The Awaygame

I'm not sure that God particularly liked the Awaygame Festival on Eigg. The Awaygame is worth incurring the wrath of God. It was worth it because Eigg is beautiful. Stunningly beautiful. Even in the rain. It's the sort of beautiful that makes you think you that it's not real. Like you're on a film set.

I'm not sure that God particularly liked the Awaygame Festival on Eigg.

Firstly there was torrential rain that caused a landslide that caused a train to derail on the main line between Glasgow and the ferry to Eigg. Only a week before the festival started the Scotrail man refused to sell me a ticket because he couldn't guarantee that I'd get where I wanted to be.

Then there was the truly biblical rain and wind on the Sunday. I'm not sure that I have ever been so wet and so cold in my life.

The Awaygame is worth incurring the wrath of God. It was worth it because Eigg is beautiful. Stunningly beautiful. Even in the rain. It's the sort of beautiful that makes you think you that it's not real. Like you're on a film set.

It's also the most amazing place to have a gig.

Eigg is the home of Johnny Lynch, the Fence Collective's Pictish Trail and the Awaygame is his festival.

This is the second time that the Awaygame has happened on Eigg and it was a weekend of profound, emotional moments. Whilst watching the rather brilliant Babe on the Saturday night I looked round and sort of realised that everyone was feeling the same thing.
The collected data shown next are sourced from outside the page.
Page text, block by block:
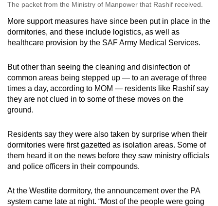
The packet from the Ministry of Manpower that Rashif received.
More support measures have since been put in place in the
dormitories, and these include logistics, as well as
healthcare provision by the SAF Army Medical Services.
But other than seeing the cleaning and disinfection of
common areas being stepped up — to an average of three
times a day, according to MOM — residents like Rashif say
they are not clued in to some of these moves on the
ground.
Residents say they were also taken by surprise when their
dormitories were first gazetted as isolation areas. Some of
them heard it on the news before they saw ministry officials
and police officers in their compounds.
At the Westlite dormitory, the announcement over the PA
system came late at night. “Most of the people were going
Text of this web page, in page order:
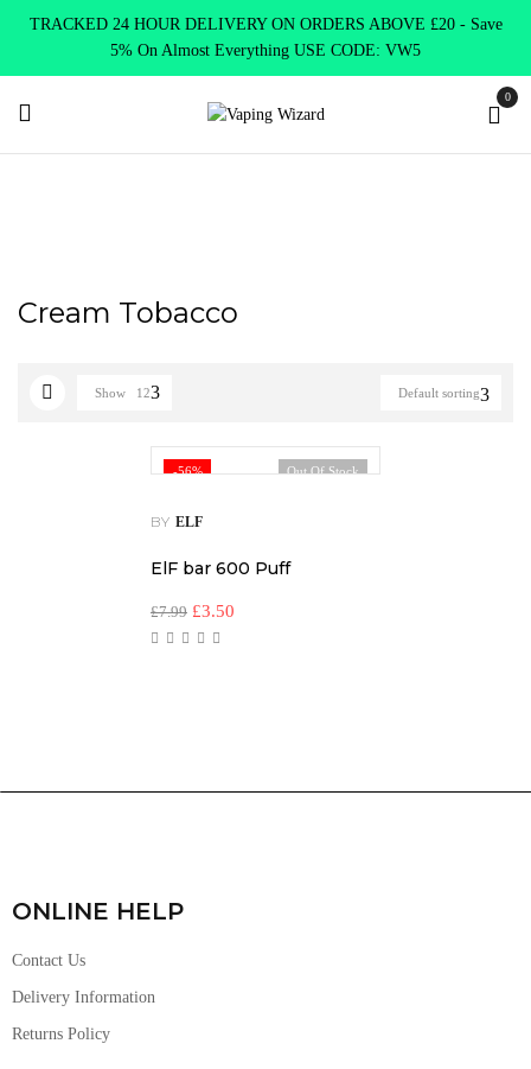
TRACKED 24 HOUR DELIVERY ON ORDERS ABOVE £20 - Save
5% On Almost Everything USE CODE: VW5
0
Cream Tobacco
Default sorting
Show 12
-56% Out Of Stock
BY ELF
ElF bar 600 Puff
£7.99 £3.50
ONLINE HELP
Contact Us
Delivery Information
Returns Policy
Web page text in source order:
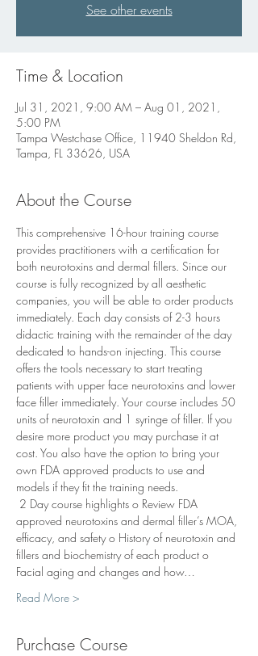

This was one of those moments where the crowd and the musicians are completely together. Everyone in the room is feeling that happiness that comes from being in a room full of people who all feel the same way about music.

And those profound emotional moments kept coming. It happened again for Super Furry Animals frontman Gruff Rhys, and again when Kid Canveral's 4am set finished just as the sun rose. For Scott Rudd, Three Blind Wolves, the Twilight Sad's acoustic set, the impromptu ceilidh of Kan, It was there when King Creosote, Pictish Trail, Rozi Plain, Jon Hopkins, Kathryn Sawers, Euros Child, Django Django and with the many others took to the stage .

You had an audience in love with the music and a collection of musicians all enjoying themselves immensely. It's only when you see it happen that you realise how rare that actually is.

But maybe that's the secret of Awaygame and the secret of Fence and possibly even the future of music.

You make something small and niche and fill it full of heart. This isn't a festival or an event that needs to attract as many punters as it can. Nor is it a festival that musicians play in the hope of being noticed or getting their big break. It's a festival people do for love.

At the end of the weekend people had missed boats, or given them a miss because of the truly biblical water, some people had seen their tent destroyed in the night, and yet everyone I saw left with a smile on their face.